Montgomery Park LLC, which is owned by developers Sam Himmelrich and David Tufaro, contends the contract appeals board’s opinion means MIA’s lease reverts back to their south Baltimore development. Himmelrich said in a statement on Sunday Montgomery Park is the best place for MIA to operate, and that the move will save Maryland taxpayers millions of dollars.

“We were selected fair and square under the procurement, and the Board of Contract Appeals has now ruled twice that the state violated procurement law in awarding a sole source lease to St. Paul Plaza. The BPW should void the sole source lease at St. Paul Plaza and relocate to MIA to Montgomery Park,” Sam Himmelrich said.

In a footnote in the contract board’s opinion, however, the panelists leave the fate of the contract between Kornblatt Co. and MIA up to the Board of Public Works.

“The extent to which the issue may now be moot or whether there is an effective remedy is the province of BPW to determine, not this Board,” according to the contract board’s decision.

Kornblatt Co. President and CEO Tim Polanowski declined to comment for this story.

If the board decides not to review the contract with Kornblatt Co., Franchot said, it hurts Maryland’s reputation with businesses in the state. It sends a negative message to businesses, he said, when the Department of General Services puts a property owner through a competitive bid process, calls that property owner to tell them they’ve been selected to receive a contract and then reverses that decision without good reason.

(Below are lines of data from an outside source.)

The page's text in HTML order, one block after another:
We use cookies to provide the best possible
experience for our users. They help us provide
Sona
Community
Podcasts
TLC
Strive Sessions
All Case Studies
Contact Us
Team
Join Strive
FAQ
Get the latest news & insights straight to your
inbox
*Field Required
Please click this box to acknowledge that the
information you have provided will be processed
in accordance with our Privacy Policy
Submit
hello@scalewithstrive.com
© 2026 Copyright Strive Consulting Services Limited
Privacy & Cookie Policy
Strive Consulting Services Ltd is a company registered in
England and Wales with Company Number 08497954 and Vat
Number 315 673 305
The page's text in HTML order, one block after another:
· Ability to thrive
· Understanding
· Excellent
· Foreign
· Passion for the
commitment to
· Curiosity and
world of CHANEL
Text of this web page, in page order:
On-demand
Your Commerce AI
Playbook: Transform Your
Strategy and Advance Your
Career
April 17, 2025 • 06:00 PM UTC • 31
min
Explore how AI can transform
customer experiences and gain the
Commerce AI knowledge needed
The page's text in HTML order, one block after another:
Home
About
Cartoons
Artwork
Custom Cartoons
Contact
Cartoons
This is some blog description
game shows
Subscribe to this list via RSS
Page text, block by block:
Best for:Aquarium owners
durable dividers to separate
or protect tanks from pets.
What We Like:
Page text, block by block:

“It was a clearly wrong to go ahead and award a 10-year contract to a losing bidder with no real justification,” Franchot said.

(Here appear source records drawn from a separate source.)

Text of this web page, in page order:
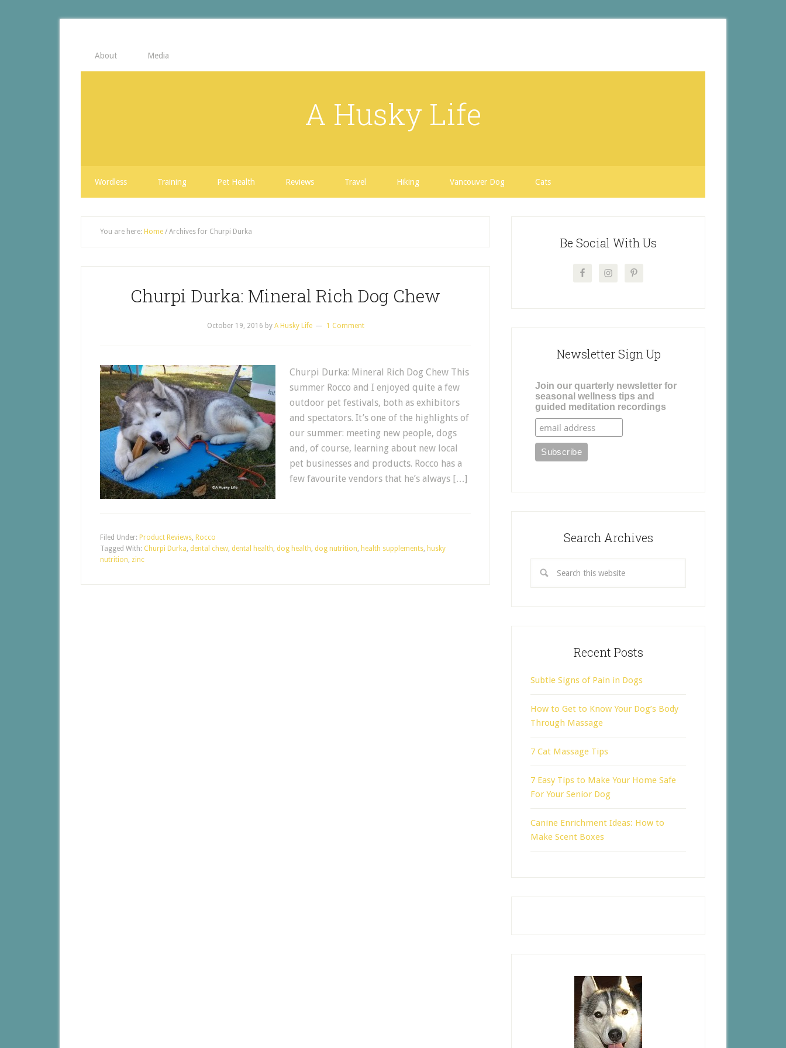
About Media
A Husky Life
Wordless Training Pet Health Reviews Travel Hiking Vancouver Dog Cats
You are here: Home / Archives for Churpi Durka
Churpi Durka: Mineral Rich Dog Chew
October 19, 2016 by A Husky Life 1 Comment
Churpi Durka: Mineral Rich Dog Chew This
summer Rocco and I enjoyed quite a few
outdoor pet festivals, both as exhibitors
and spectators. It’s one of the highlights of
our summer: meeting new people, dogs
and, of course, learning about new local
pet businesses and products. Rocco has a
few favourite vendors that he’s always […]
Filed Under: Product Reviews, Rocco
Tagged With: Churpi Durka, dental chew, dental health, dog health, dog nutrition, health supplements, husky
nutrition, zinc
Be Social With Us
Newsletter Sign Up
Join our quarterly newsletter for
seasonal wellness tips and
guided meditation recordings
Search Archives
Recent Posts
Subtle Signs of Pain in Dogs
How to Get to Know Your Dog’s Body
Through Massage
7 Cat Massage Tips
7 Easy Tips to Make Your Home Safe
For Your Senior Dog
Canine Enrichment Ideas: How to
Make Scent Boxes

The contentious battle over whether MIA should remain downtown has lasted for nearly two years. Officials with the state Department of General Services in the spring of 2018 officially informed Kornblatt Co. they intended to move MIA from the building.

MIA has roughly 250 employees who work at St. Paul Plaza and leases 68,771 square feet of the building’s 260,000 square feet of rentable space. Trustees of developer David Kornblatt tried to sell the 28-story Class A building in 2017, but the property was pulled off the market when the landlord couldn’t secure an extension of MIA’s lease.

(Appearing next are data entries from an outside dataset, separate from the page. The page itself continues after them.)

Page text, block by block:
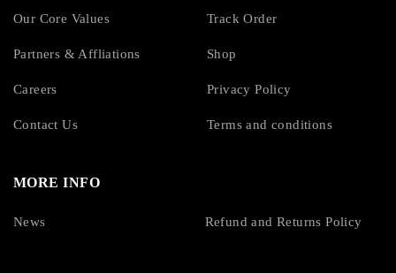
Our Core Values
Partners & Affliations
Careers
Contact Us
Track Order
Shop
Privacy Policy
Terms and conditions
MORE INFO
News Refund and Returns Policy
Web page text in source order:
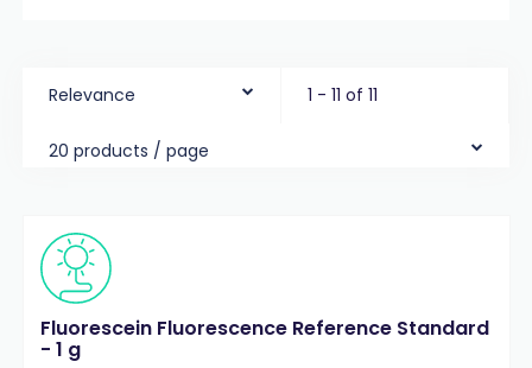
Relevance 1 - 11 of 11
20 products / page
Fluorescein Fluorescence Reference Standard
- 1 g
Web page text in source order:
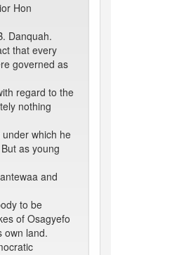
Hon
Danquah.
that every
governed as
regard to the
nothing
which he
as young
and
to be
of Osagyefo
own land.
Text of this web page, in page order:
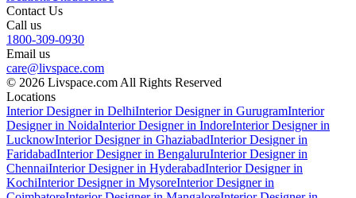
Contact Us
Call us
1800-309-0930
Email us
care@livspace.com
© 2026 Livspace.com All Rights Reserved
Locations
Interior Designer in DelhiInterior Designer in GurugramInterior
Designer in NoidaInterior Designer in IndoreInterior Designer in
LucknowInterior Designer in GhaziabadInterior Designer in
FaridabadInterior Designer in BengaluruInterior Designer in
ChennaiInterior Designer in HyderabadInterior Designer in
KochiInterior Designer in MysoreInterior Designer in
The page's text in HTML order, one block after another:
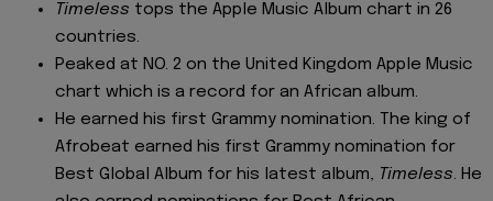
Timeless tops the Apple Music Album chart in 26
countries.
Peaked at NO. 2 on the United Kingdom Apple Music
chart which is a record for an African album.
He earned his first Grammy nomination. The king of
Afrobeat earned his first Grammy nomination for
Best Global Album for his latest album, Timeless. He
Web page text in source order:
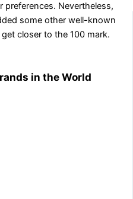
preferences. Nevertheless,
some other well-known
closer to the 100 mark.
in the World
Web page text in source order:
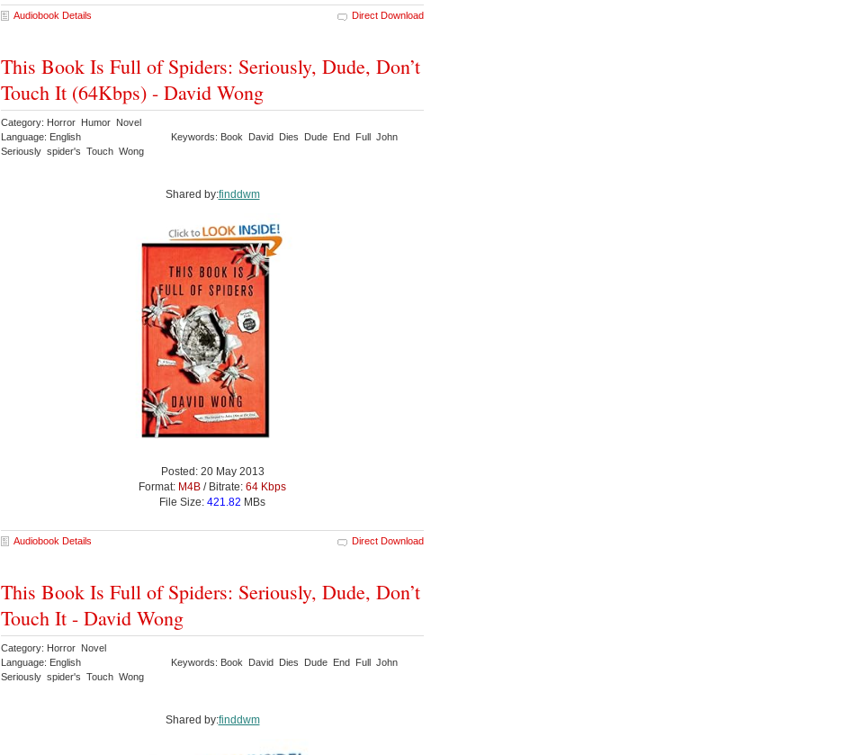
Audiobook Details Direct Download
This Book Is Full of Spiders: Seriously, Dude, Don’t
Touch It (64Kbps) - David Wong
Category: Horror Humor Novel
Language: English
Keywords: Book David Dies Dude End Full John
Seriously spider's Touch Wong
Shared by:finddwm
Posted: 20 May 2013
Format: M4B / Bitrate: 64 Kbps
File Size: 421.82 MBs
Audiobook Details Direct Download
This Book Is Full of Spiders: Seriously, Dude, Don’t
Touch It - David Wong
Category: Horror Novel
Language: English
Keywords: Book David Dies Dude End Full John
Seriously spider's Touch Wong
Shared by:finddwm
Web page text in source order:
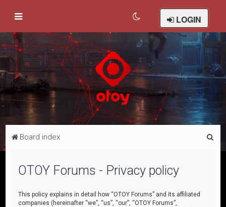
LOGIN
Board index
OTOY Forums - Privacy policy
This policy explains in detail how “OTOY Forums” and its affiliated
companies (hereinafter “we”, “us”, “our”, “OTOY Forums”,
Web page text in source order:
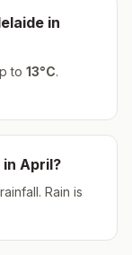
in
to 13°C.
in April?
Rain is
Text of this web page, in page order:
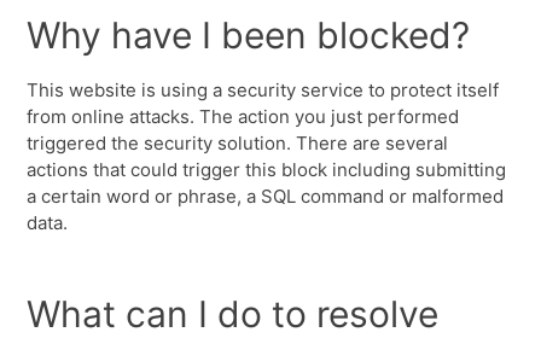
Why have I been blocked?
This website is using a security service to protect itself
from online attacks. The action you just performed
triggered the security solution. There are several
actions that could trigger this block including submitting
a certain word or phrase, a SQL command or malformed
data.
What can I do to resolve

News that MIA would be departing downtown for Montgomery Park, however, sparked a concerted effort by groups such as the Downtown Partnership of Baltimore, downtown businesses and commercial real estate brokers to keep the agency in the neighborhood.

After MIA employees threatened to quit over the move, and the insurance companies that fund the administration balked at paying to relocate to Montgomery Park, Secretary Al Redmer said, MIA reconsidered moving.

In April 2019 MIA announced its intention to stay at St. Paul Plaza, but Kornblatt Co. and the agency were unable to work out a deal. Then on Jan. 8 Kornblatt Co. went before the Board of Public Works and said it needed a lease approved or its lenders would force the landlord to start charging MIA double rent.